Shawkan stava lavorando per l’agenzia londinese Demotix, per documentare il sit-in dei Fratelli Musulmani in piazza Rabaa al-Adaweya. Sit-in pacifico interrotto dall’esercito egiziano con violenza, causando la morte di oltre 800 persone – secondo l’Osservatorio sui Diritti Umani.
I Fratelli Musulmani sono considerati un’organizzazione terroristica dal governo di al-Sisi che ne ha arrestato centinaia di militanti e simpatizzanti, incluso Mohammed Morsi, ex presidente egiziano eletto dopo la Primavera Araba.
Morsi è stato condannato a morte per essere evaso dal carcere di Wadi Natrun, al Cairo, insieme ad altri esponenti dei Fratelli Musulmani. La condanna, avvenuta nel maggio 2015, è stata però revocata dalla Corte di Cassazione d’Egitto che, dopo aver accolto il ricorso di Morsi, ha ordinato un nuovo processo per l’ex presidente e per altri militanti della Fratellanza.
Shawkan è in carcere da tre anni, sotto inchiesta insieme a oltre 700 altri imputati.
Il primo novembre 2016 è stato disposto l’ennesimo rinvio del suo processo, previsto per il 19 novembre.
Il fotogiornalista ha fatto richiesta per la scarcerazione più volte per motivi di salute: infatti, ha contratto l’epatite C e non riceve le cure necessarie.
Le accuse per cui è stato incarcerato sono pretestuose. Si tratta di capi di imputazione come omicidio, tentato omicidio, adesione a un’organizzazione terroristica, tentativo di rovesciare il governo con l’utilizzo della forza, resistenza a pubblico ufficiale.
In realtà, Shawkan è stato arrestato dopo che le forze di sicurezza hanno capito che si trattava di un giornalista che stava fotografando un terribile atto di repressione da parte del governo di al-Sisi.
Abu Zeid scrive dal carcere che il 14 agosto 2013 sembrava di vivere in un film. “Mi sentivo come se fossimo in guerra.
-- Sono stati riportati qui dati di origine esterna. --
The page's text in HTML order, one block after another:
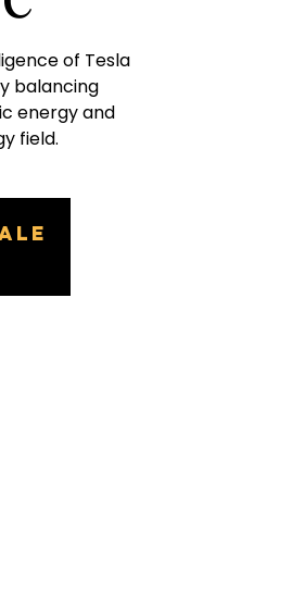
of Tesla
balancing
energy and
field.
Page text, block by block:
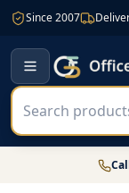
Since 2007
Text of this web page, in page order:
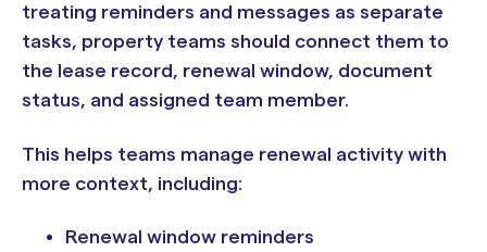
treating reminders and messages as separate
tasks, property teams should connect them to
the lease record, renewal window, document
status, and assigned team member.
This helps teams manage renewal activity with
more context, including:
Renewal window reminders

Pallottole, gas lacrimogeni, incendi, polizia, soldati e carri armati erano ovunque”.
Shawkan stava fotografando la situazione quando la polizia lo ha arrestato, legandogli le mani con un cavo di plastica che gli ha causato tagli profondi ai polsi. Poi è stato picchiato e frustato con delle cinghie, prima di essere portato a Tora Prison, il carcere più famoso al Cairo.
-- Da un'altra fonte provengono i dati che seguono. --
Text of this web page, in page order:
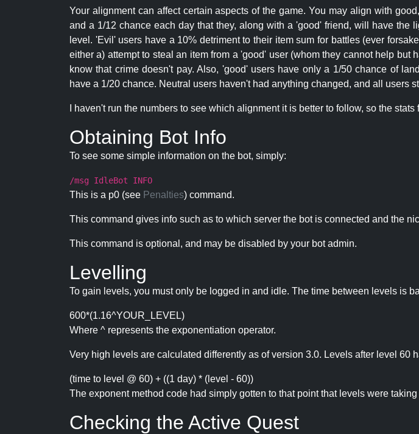
Your alignment can affect certain aspects of the game. You may align with
and a 1/12 chance each day that they, along with a 'good' friend, will have the
level. 'Evil' users have a 10% detriment to their item sum for battles (ever
either a) attempt to steal an item from a 'good' user (whom they cannot help but
know that crime doesn't pay. Also, 'good' users have only a 1/50 chance of
have a 1/20 chance. Neutral users haven't had anything changed, and all users
I haven't run the numbers to see which alignment it is better to follow, so the
Obtaining Bot Info
To see some simple information on the bot, simply:
/msg IdleBot INFO
This is a p0 (see Penalties) command.
This command gives info such as to which server the bot is connected and the
This command is optional, and may be disabled by your bot admin.
Levelling
To gain levels, you must only be logged in and idle. The time between levels is
600*(1.16^YOUR_LEVEL)
Where ^ represents the exponentiation operator.
Very high levels are calculated differently as of version 3.0. Levels after level 60
(time to level @ 60) + ((1 day) * (level - 60))
The exponent method code had simply gotten to that point that levels were
Checking the Active Quest

“Scattare fotografie non è un crimine” sostiene il fotogiornalista.
Il 27 ottobre di quest’anno il Gruppo di esperti delle Nazioni Unite sulle detenzioni arbitrarie ne ha richiesto il rilascio e il risarcimento, sostenendo che l’incarcerazione fosse arbitraria.
Nonostante ciò, il governo di al-Sisi non ha rilasciato Shawkan che vive in prigione ormai da oltre 1000 giorni.
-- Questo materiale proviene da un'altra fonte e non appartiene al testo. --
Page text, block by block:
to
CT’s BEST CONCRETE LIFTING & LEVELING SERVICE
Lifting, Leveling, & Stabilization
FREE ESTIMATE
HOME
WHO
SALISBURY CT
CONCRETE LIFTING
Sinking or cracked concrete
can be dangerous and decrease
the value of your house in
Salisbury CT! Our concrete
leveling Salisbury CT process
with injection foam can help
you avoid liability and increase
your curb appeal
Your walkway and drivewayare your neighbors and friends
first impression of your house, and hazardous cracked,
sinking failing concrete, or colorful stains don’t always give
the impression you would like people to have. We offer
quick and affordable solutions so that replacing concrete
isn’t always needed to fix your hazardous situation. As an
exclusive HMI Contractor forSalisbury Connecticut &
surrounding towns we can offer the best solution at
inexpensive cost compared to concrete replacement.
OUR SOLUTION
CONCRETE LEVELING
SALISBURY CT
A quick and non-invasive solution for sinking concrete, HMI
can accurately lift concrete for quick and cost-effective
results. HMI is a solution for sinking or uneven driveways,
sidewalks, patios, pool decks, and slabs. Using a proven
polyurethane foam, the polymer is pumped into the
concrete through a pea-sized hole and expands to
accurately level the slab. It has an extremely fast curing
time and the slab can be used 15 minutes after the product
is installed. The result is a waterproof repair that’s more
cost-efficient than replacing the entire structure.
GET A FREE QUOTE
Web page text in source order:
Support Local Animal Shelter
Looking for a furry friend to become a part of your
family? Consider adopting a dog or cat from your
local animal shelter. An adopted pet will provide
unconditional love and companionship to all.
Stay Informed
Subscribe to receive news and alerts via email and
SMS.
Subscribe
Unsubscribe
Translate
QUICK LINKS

Sono numerosi gli appelli a sostegno del fotogiornalista che ne richiedono l’immediato rilascio.
Amnesty International invita a firmare una lettera a favore di Shawkan, destinata al Ministro degli Interni egiziano, già compilata online.
“Caro Ministro Magdy Abde el-Ghaffar,
la sollecito a rilasciare immediatamente e incondizionatamente Mahmoud Abu Zeid, meglio conosciuto come Shawkan, facendone cadere tutte le accuse. Lui è un prigioniero di coscienza, detenuto solamente per il suo lavoro giornalistico.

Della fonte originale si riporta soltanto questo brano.